| Prompt |
Go through the material below and tally every line with the string "Solved". Reply with the number only.

| Dataset records |
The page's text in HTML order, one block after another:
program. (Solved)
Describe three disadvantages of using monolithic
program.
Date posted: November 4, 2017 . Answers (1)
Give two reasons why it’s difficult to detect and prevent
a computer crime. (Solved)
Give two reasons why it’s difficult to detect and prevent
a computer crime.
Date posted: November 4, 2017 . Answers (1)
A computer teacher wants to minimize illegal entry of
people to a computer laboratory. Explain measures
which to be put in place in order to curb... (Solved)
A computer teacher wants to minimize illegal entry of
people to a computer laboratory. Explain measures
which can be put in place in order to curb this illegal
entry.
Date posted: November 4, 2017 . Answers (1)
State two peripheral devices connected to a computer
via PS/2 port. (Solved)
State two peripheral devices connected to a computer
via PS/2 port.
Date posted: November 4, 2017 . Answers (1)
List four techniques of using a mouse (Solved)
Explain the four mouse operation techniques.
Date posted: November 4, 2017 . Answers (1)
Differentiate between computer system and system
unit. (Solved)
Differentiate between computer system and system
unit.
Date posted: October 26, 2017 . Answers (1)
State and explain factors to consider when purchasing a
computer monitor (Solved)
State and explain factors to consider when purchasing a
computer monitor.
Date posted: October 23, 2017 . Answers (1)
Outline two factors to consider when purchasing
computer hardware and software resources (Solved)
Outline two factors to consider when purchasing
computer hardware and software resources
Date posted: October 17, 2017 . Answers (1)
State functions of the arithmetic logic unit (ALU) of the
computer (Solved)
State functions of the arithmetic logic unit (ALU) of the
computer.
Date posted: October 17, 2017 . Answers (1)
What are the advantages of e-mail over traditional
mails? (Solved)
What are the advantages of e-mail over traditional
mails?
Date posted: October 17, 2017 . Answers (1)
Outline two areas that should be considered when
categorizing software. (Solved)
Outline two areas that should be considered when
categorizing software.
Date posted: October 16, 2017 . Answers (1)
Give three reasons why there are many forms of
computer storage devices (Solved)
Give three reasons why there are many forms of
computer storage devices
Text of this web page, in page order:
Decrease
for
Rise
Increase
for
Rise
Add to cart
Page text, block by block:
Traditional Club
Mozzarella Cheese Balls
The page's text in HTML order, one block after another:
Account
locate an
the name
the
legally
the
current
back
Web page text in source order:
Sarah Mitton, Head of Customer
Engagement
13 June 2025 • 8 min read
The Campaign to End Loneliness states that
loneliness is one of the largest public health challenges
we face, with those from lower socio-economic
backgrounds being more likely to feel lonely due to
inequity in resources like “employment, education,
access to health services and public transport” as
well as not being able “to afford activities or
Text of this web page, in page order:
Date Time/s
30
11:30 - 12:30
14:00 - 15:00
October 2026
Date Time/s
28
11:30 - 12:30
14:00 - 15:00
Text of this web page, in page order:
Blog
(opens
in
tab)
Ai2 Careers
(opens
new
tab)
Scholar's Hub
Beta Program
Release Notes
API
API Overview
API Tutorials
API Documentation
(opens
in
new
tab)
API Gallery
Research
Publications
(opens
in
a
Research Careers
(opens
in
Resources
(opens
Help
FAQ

| Result for this exercise |
12